▶ [Given entries]
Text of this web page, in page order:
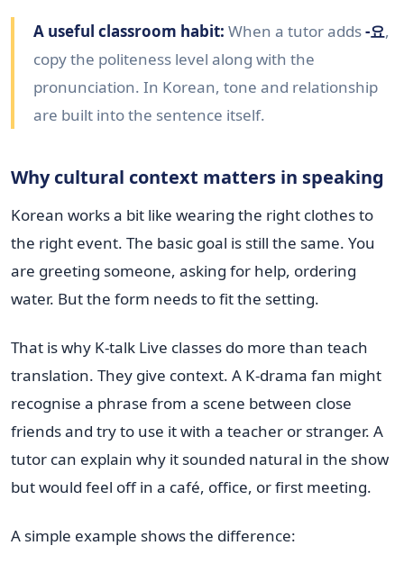
A useful classroom habit: When a tutor adds-요,
copy the politeness level along with the
pronunciation. In Korean, tone and relationship
are built into the sentence itself.
Why cultural context matters in speaking
Korean works a bit like wearing the right clothes to
the right event. The basic goal is still the same. You
are greeting someone, asking for help, ordering
water. But the form needs to fit the setting.
That is why K-talk Live classes do more than teach
translation. They give context. A K-drama fan might
recognise a phrase from a scene between close
friends and try to use it with a teacher or stranger. A
tutor can explain why it sounded natural in the show
but would feel off in a café, office, or first meeting.
A simple example shows the difference:
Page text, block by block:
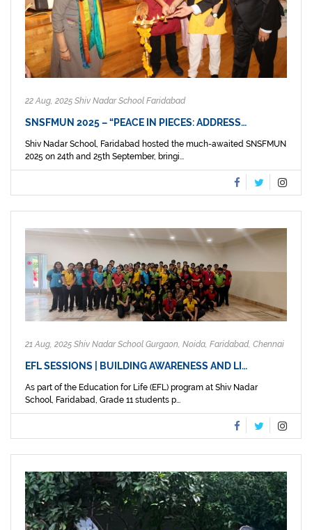
22 Aug, 2025 Shiv Nadar School Faridabad
SNSFMUN 2025 – “PEACE IN PIECES: ADDRESS…
Shiv Nadar School, Faridabad hosted the much-awaited SNSFMUN
2025 on 24th and 25th September, bringi...
21 Aug, 2025 Shiv Nadar School Gurgaon, Noida, Faridabad, Chennai
EFL SESSIONS | BUILDING AWARENESS AND LI…
As part of the Education for Life (EFL) program at Shiv Nadar
School, Faridabad, Grade 11 students p...

▶ [Task description] When you reach the line that contains "21 Aug, 2025" in the material above, please copy it and every line after it exactly, stopping only at the last line.

▶ [Answer space]
21 Aug, 2025 Shiv Nadar School Gurgaon, Noida, Faridabad, Chennai
EFL SESSIONS | BUILDING AWARENESS AND LI…
As part of the Education for Life (EFL) program at Shiv Nadar
School, Faridabad, Grade 11 students p...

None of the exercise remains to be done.